Tanimuca-Retuarã love poem

Upherîã

Yi jîa sare'ká

Sare'ka yî jíã

Jajuaphi sa riyu.

PhiyÎa miré Yi yajayú.

Translation Letuama (Retuarã) by Elisvan Yucuna Matapi
Tanimuca-Retuarã love poem

Book of poetry "La Glace"
Original version
French poem

Tanimuca-Retuarã language

Love poem translatedted into Tanimuca-Retuarã language (Letuama, Letuhama, Retuama, Retauarâ, Wejeñe'memajã, Tanimuca, Ohañara, Opaima, Tanimboka, Ũ’páirã, Ufaina, Uairã).

This language is spoken in South-East Colombia (Amazonia) by the Ufainas (Letuamas (200 people) and the Tanimucas (300 people)).

Each of these two groups has its own language with shared words due to the privileged alliances that unite them.

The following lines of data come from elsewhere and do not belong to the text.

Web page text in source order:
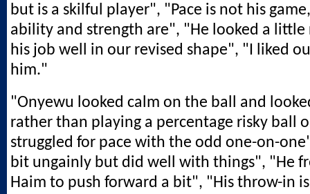
but is a skilful player", "Pace is not his
ability and strength are", "He looked a
his job well in our revised shape", "I liked
him."
"Onyewu looked calm on the ball and
rather than playing a percentage risky ball
struggled for pace with the odd one-on-
bit ungainly but did well with things", "He
Haim to push forward a bit", "His throw-in
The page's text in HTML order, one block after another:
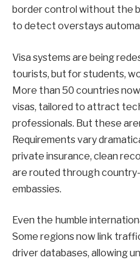
border control without the
to detect overstays
Visa systems are being
tourists, but for students,
More than 50 countries
visas, tailored to attract
professionals. But these
Requirements vary
private insurance, clean
are routed through
embassies.
Even the humble
Some regions now link
driver databases, allowing
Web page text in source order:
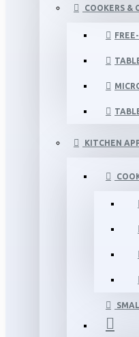
COOKERS &
KITCHEN
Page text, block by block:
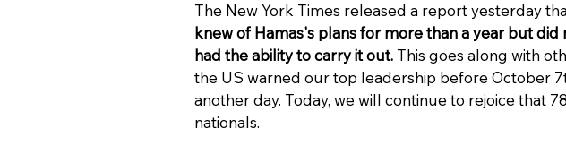
The New York Times released a report yesterday
knew of Hamas's plans for more than a year but
had the ability to carry it out. This goes along with
the US warned our top leadership before October
another day. Today, we will continue to rejoice that
nationals.
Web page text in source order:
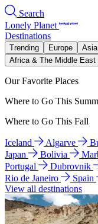
Search
Lonely Planet
Destinations
Trending Europe Asia
Africa & The Middle East
Our Favorite Places
Where to Go This
Where to Go This Fall
Iceland Algarve
Japan
Bolivia
Portugal
Dubrovnik
Rio de Janeiro
Spain
View all destinations
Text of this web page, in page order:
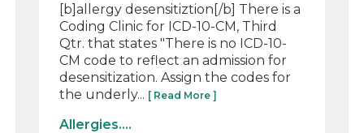
[b]allergy desensitiztion[/b] There is a
Coding Clinic for ICD-10-CM, Third
Qtr. that states "There is no ICD-10-
CM code to reflect an admission for
desensitization. Assign the codes for
the underly... [ Read More ]
Allergies....
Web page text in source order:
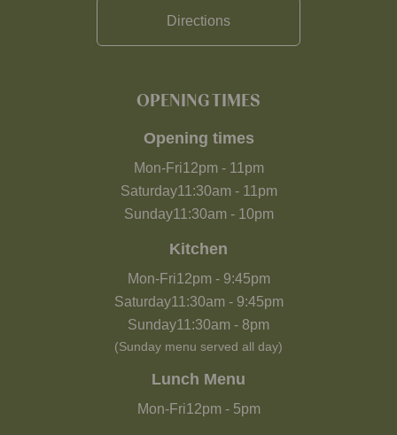
Directions
OPENING TIMES
Opening times
Mon-Fri12pm- 11pm
Saturday11:30am- 11pm
Sunday11:30am- 10pm
Kitchen
Mon-Fri12pm- 9:45pm
Saturday11:30am- 9:45pm
Sunday11:30am - 8pm
(Sunday menu served all day)
Lunch Menu
Mon-Fri12pm- 5pm
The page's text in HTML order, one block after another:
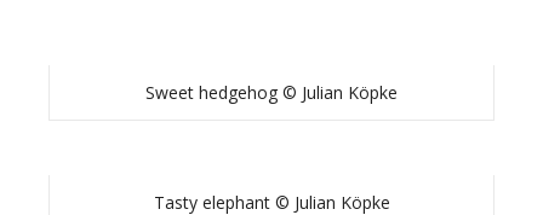
Sweet hedgehog © Julian Köpke
Tasty elephant © Julian Köpke
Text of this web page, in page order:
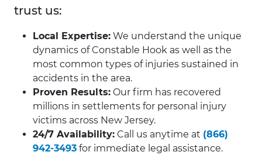
trust us:
Local Expertise: We understand the unique
dynamics of Constable Hook as well as the
most common types of injuries sustained in
accidents in the area.
Proven Results: Our firm has recovered
millions in settlements for personal injury
victims across New Jersey.
24/7 Availability: Call us anytime at (866)
942-3493 for immediate legal assistance.
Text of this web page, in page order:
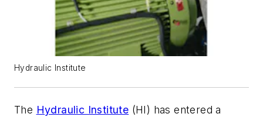
Hydraulic Institute
The Hydraulic Institute (HI) has entered a
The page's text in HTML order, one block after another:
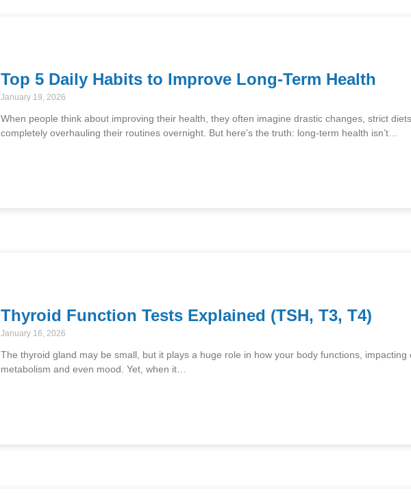
Top 5 Daily Habits to Improve Long-Term Health
January 19, 2026
When people think about improving their health, they often imagine drastic changes, strict
completely overhauling their routines overnight. But here’s the truth: long-term health isn’t…
Thyroid Function Tests Explained (TSH, T3, T4)
January 16, 2026
The thyroid gland may be small, but it plays a huge role in how your body functions,
metabolism and even mood. Yet, when it…
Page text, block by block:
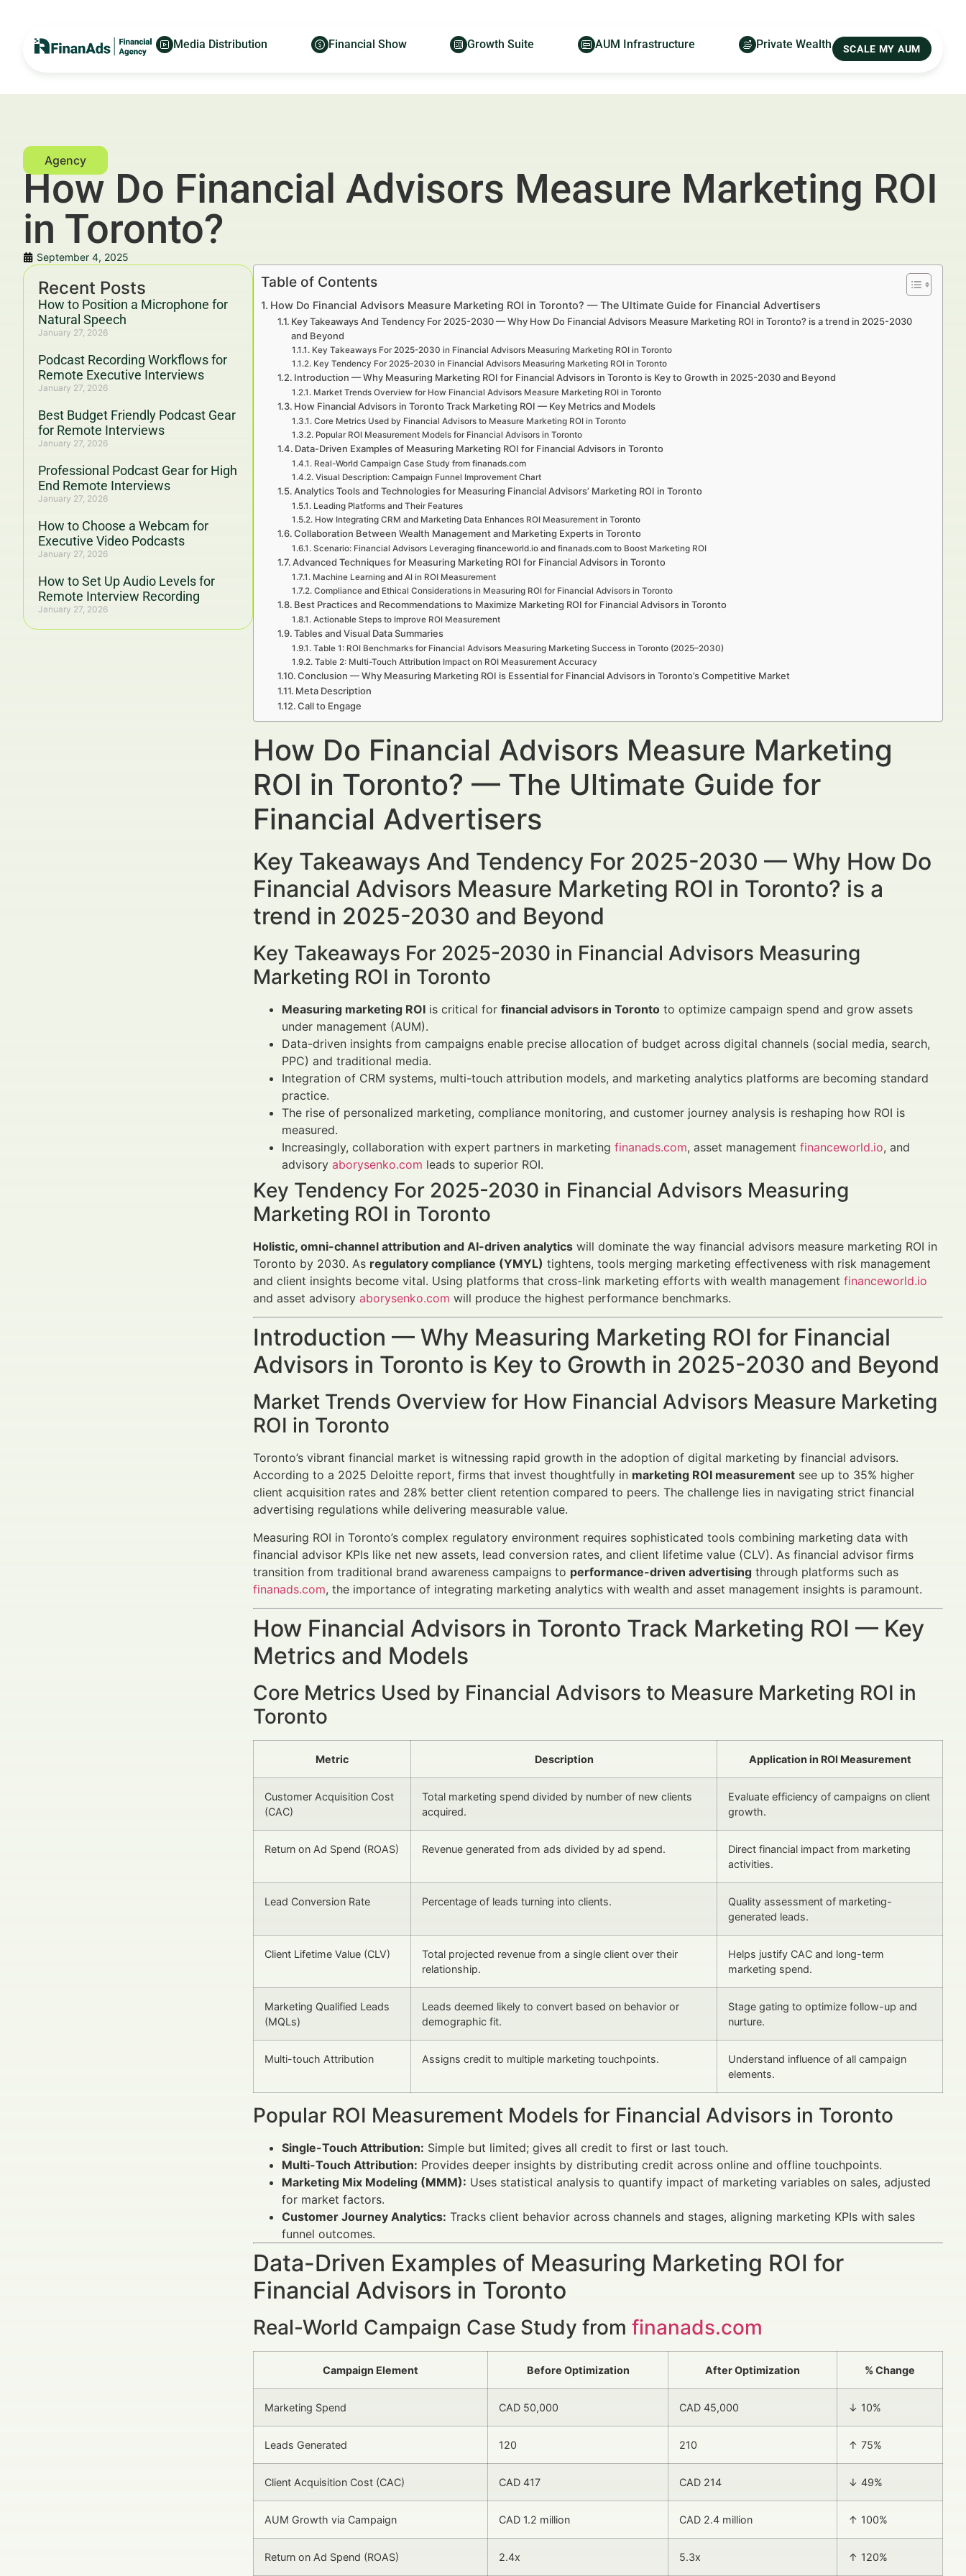
Media Distribution Financial Show Growth Suite AUM Infrastructure Private Wealth SCALE MY AUM
How Do Financial Advisors Measure Marketing ROI
in Toronto?
September 4, 2025
Recent Posts
How to Position a Microphone for
Natural Speech
January 27, 2026
Podcast Recording Workflows for
Remote Executive Interviews
January 27, 2026
Best Budget Friendly Podcast Gear
for Remote Interviews
January 27, 2026
Professional Podcast Gear for High
End Remote Interviews
January 27, 2026
How to Choose a Webcam for
Executive Video Podcasts
January 27, 2026
How to Set Up Audio Levels for
Remote Interview Recording
January 27, 2026
Table of Contents
How Do Financial Advisors Measure Marketing ROI in Toronto? — The Ultimate Guide for Financial Advertisers
Key Takeaways And Tendency For 2025-2030 — Why How Do Financial Advisors Measure Marketing ROI in Toronto? is a trend in 2025-2030
and Beyond
Key Takeaways For 2025-2030 in Financial Advisors Measuring Marketing ROI in Toronto
Key Tendency For 2025-2030 in Financial Advisors Measuring Marketing ROI in Toronto
Introduction — Why Measuring Marketing ROI for Financial Advisors in Toronto is Key to Growth in 2025-2030 and Beyond
Market Trends Overview for How Financial Advisors Measure Marketing ROI in Toronto
How Financial Advisors in Toronto Track Marketing ROI — Key Metrics and Models
Core Metrics Used by Financial Advisors to Measure Marketing ROI in Toronto
Popular ROI Measurement Models for Financial Advisors in Toronto
Data-Driven Examples of Measuring Marketing ROI for Financial Advisors in Toronto
Real-World Campaign Case Study from finanads.com
Visual Description: Campaign Funnel Improvement Chart
Analytics Tools and Technologies for Measuring Financial Advisors’ Marketing ROI in Toronto
Leading Platforms and Their Features
How Integrating CRM and Marketing Data Enhances ROI Measurement in Toronto
Collaboration Between Wealth Management and Marketing Experts in Toronto
Scenario: Financial Advisors Leveraging financeworld.io and finanads.com to Boost Marketing ROI
Advanced Techniques for Measuring Marketing ROI for Financial Advisors in Toronto
Machine Learning and AI in ROI Measurement
Compliance and Ethical Considerations in Measuring ROI for Financial Advisors in Toronto
Best Practices and Recommendations to Maximize Marketing ROI for Financial Advisors in Toronto
Actionable Steps to Improve ROI Measurement
Tables and Visual Data Summaries
Table 1: ROI Benchmarks for Financial Advisors Measuring Marketing Success in Toronto (2025–2030)
Table 2: Multi-Touch Attribution Impact on ROI Measurement Accuracy
Conclusion — Why Measuring Marketing ROI is Essential for Financial Advisors in Toronto’s Competitive Market
Meta Description
Call to Engage
How Do Financial Advisors Measure Marketing
ROI in Toronto? — The Ultimate Guide for
Financial Advertisers
Key Takeaways And Tendency For 2025-2030 — Why How Do
Financial Advisors Measure Marketing ROI in Toronto? is a
trend in 2025-2030 and Beyond
Key Takeaways For 2025-2030 in Financial Advisors Measuring
Marketing ROI in Toronto
Measuring marketing ROI is critical for financial advisors in Toronto to optimize campaign spend and grow assets
under management (AUM).
Data-driven insights from campaigns enable precise allocation of budget across digital channels (social media, search,
PPC) and traditional media.
Integration of CRM systems, multi-touch attribution models, and marketing analytics platforms are becoming standard
practice.
The rise of personalized marketing, compliance monitoring, and customer journey analysis is reshaping how ROI is
measured.
Increasingly, collaboration with expert partners in marketing finanads.com, asset management financeworld.io, and
advisory aborysenko.com leads to superior ROI.
Key Tendency For 2025-2030 in Financial Advisors Measuring
Marketing ROI in Toronto
Holistic, omni-channel attribution and AI-driven analytics will dominate the way financial advisors measure marketing ROI in
Toronto by 2030. As regulatory compliance (YMYL) tightens, tools merging marketing effectiveness with risk management
and client insights become vital. Using platforms that cross-link marketing efforts with wealth management financeworld.io
and asset advisory aborysenko.com will produce the highest performance benchmarks.
Introduction — Why Measuring Marketing ROI for Financial
Advisors in Toronto is Key to Growth in 2025-2030 and Beyond
Market Trends Overview for How Financial Advisors Measure Marketing
ROI in Toronto
Toronto’s vibrant financial market is witnessing rapid growth in the adoption of digital marketing by financial advisors.
According to a 2025 Deloitte report, firms that invest thoughtfully in marketing ROI measurement see up to 35% higher
client acquisition rates and 28% better client retention compared to peers. The challenge lies in navigating strict financial
advertising regulations while delivering measurable value.
Measuring ROI in Toronto’s complex regulatory environment requires sophisticated tools combining marketing data with
financial advisor KPIs like net new assets, lead conversion rates, and client lifetime value (CLV). As financial advisor firms
transition from traditional brand awareness campaigns to performance-driven advertising through platforms such as
finanads.com, the importance of integrating marketing analytics with wealth and asset management insights is paramount.
How Financial Advisors in Toronto Track Marketing ROI — Key
Metrics and Models
Core Metrics Used by Financial Advisors to Measure Marketing ROI in
Toronto
Metric Description Application in ROI Measurement
Customer Acquisition Cost
(CAC)
Total marketing spend divided by number of new clients
acquired.
Evaluate efficiency of campaigns on client
growth.
Return on Ad Spend (ROAS) Revenue generated from ads divided by ad spend.
Direct financial impact from marketing
activities.
Lead Conversion Rate Percentage of leads turning into clients.
Quality assessment of marketing-
generated leads.
Client Lifetime Value (CLV)
Total projected revenue from a single client over their
relationship.
Helps justify CAC and long-term
marketing spend.
Marketing Qualified Leads
(MQLs)
Leads deemed likely to convert based on behavior or
demographic fit.
Stage gating to optimize follow-up and
nurture.
Multi-touch Attribution Assigns credit to multiple marketing touchpoints.
Understand influence of all campaign
elements.
Popular ROI Measurement Models for Financial Advisors in Toronto
Single-Touch Attribution: Simple but limited; gives all credit to first or last touch.
Multi-Touch Attribution: Provides deeper insights by distributing credit across online and offline touchpoints.
Marketing Mix Modeling (MMM): Uses statistical analysis to quantify impact of marketing variables on sales, adjusted
for market factors.
Customer Journey Analytics: Tracks client behavior across channels and stages, aligning marketing KPIs with sales
funnel outcomes.
Data-Driven Examples of Measuring Marketing ROI for
Financial Advisors in Toronto
Real-World Campaign Case Study from finanads.com
Campaign Element Before Optimization After Optimization % Change
Marketing Spend CAD 50,000 CAD 45,000 ↓ 10%
Leads Generated 120 210 ↑ 75%
Client Acquisition Cost (CAC) CAD 417 CAD 214 ↓ 49%
AUM Growth via Campaign CAD 1.2 million CAD 2.4 million ↑ 100%
Return on Ad Spend (ROAS) 2.4x 5.3x ↑ 120%
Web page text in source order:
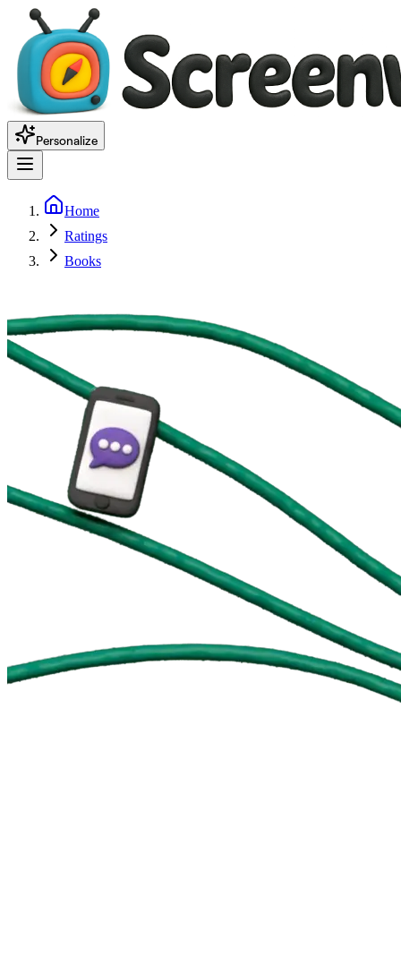
Personalize
Home
Ratings
Books

The one presented here is letuama (autonym: Retuarã), a language which, like its other cousin, is really very seriously in danger, since it has less than two hundred speakers.

Ufaina people

The Ufainas (about 500 people), are indigenous Indians of Amazonia, more precisely in the South-East of Colombia, along the banks of the Popeyaká, Caño Guacayá, Apaporis and Mirití-Paraná rivers.

They are divided into two groups (the Letuamas (200) and the Tanimucas (300)) which despite their interrelationship, consider themselves distinct.

They share with their neighbors the Yucunas, with whom they maintain privileged exogamic relations, many cultural traits.

If they live on harvests and gatherings (ants, larvae of mojojoy, moriche, seje), hunting (tapir, peccary, monkey, turkey, limpet) and a few crops, the proximity of rivers makes them especially excellent fishermen.